Une histoire douloureuse autour de l’afrikaans
L’enseignement en afrikaans est une question particulièrement sensible en Afrique du Sud, notamment en raison de son association historique… avec l’apartheid. Alors que pour une partie de la population blanche, cette langue représente l’autodétermination et la liberté, pour la majorité noire, elle est synonyme d’oppression et de discrimination. Dérivé du néerlandais auxquels se sont greffés des vocabulaires allemands, français ou même malais, la langue afrikaans a été le premier ciment nationaliste des afrikaners au cours du XIXe siècle, lesquels l’ont ensuite imposé comme langue administrative au détriment de l’anglais dès les premières années de la mise en place de la ségrégation raciale (1948). Un enseignement mal vécu par la majorité noire qui a fini par se soulever en 1976 depuis le township de Soweto. Une révolte sévèrement réprimée par le régime de l’apartheid, qui avait fait entre 176 et 700 victimes.

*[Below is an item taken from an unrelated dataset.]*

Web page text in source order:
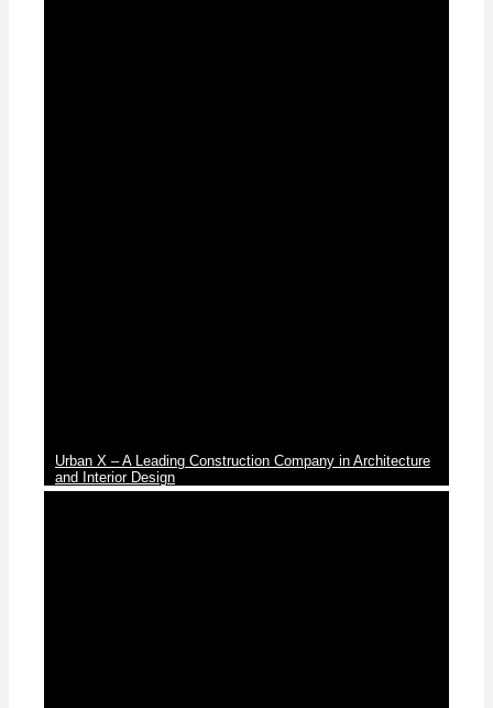
Urban X – A Leading Construction Company in Architecture
and Interior Design

Aujourd’hui, seuls 9% des noirs parlent cette langue que l’on peut entendre facilement dans les provinces du Cap-Nord et du Cap-Occidental et qui a des partisans acharnés, notamment parmi les chanteurs phares de l’Afrikanerdom, come Bok van Blerk ou Steve Hofmeyr.
Opposition et contestations
La communauté afrikaansophone, ainsi que des groupes de défense tels que AfriForum, ont vivement critiqué la loi et menacent de porter l’affaire devant les tribunaux. Ils considèrent que l’amendement linguistique constitue une attaque directe contre l’afrikaans et l’identité afrikaner. « L’afrikaans a déjà été érodé dans les universités publiques du pays de la même manière », a déclaré le mouvement d’extrême-droite. Dans le même temps, des membres de l’Alliance démocratique (DA), le principal parti d’opposition et membre du gouvernement d’union nationale, ont également exprimé leur mécontentement face à la décision de M. Ramaphosa. Le chef de la DA, John Steenhuisen, a menacé de riposter politiquement, critiquant le fait que les partenaires de la coalition gouvernementale n’aient pas été suffisamment consultés, ravivant les tensions raciales encore très perceptibles dans un pays déjà profondément marqué par une ségrégation sociale importante et persistante.
Alors que le gouvernement cherche à rendre l’éducation plus accessible et inclusive, les questions linguistiques demeurent un terrain plus sensible que jamais. Et un échec pourrait pousser la minorité blanche à se radicaliser et à se recroqueviller sur elle-même, voire à faire sécession.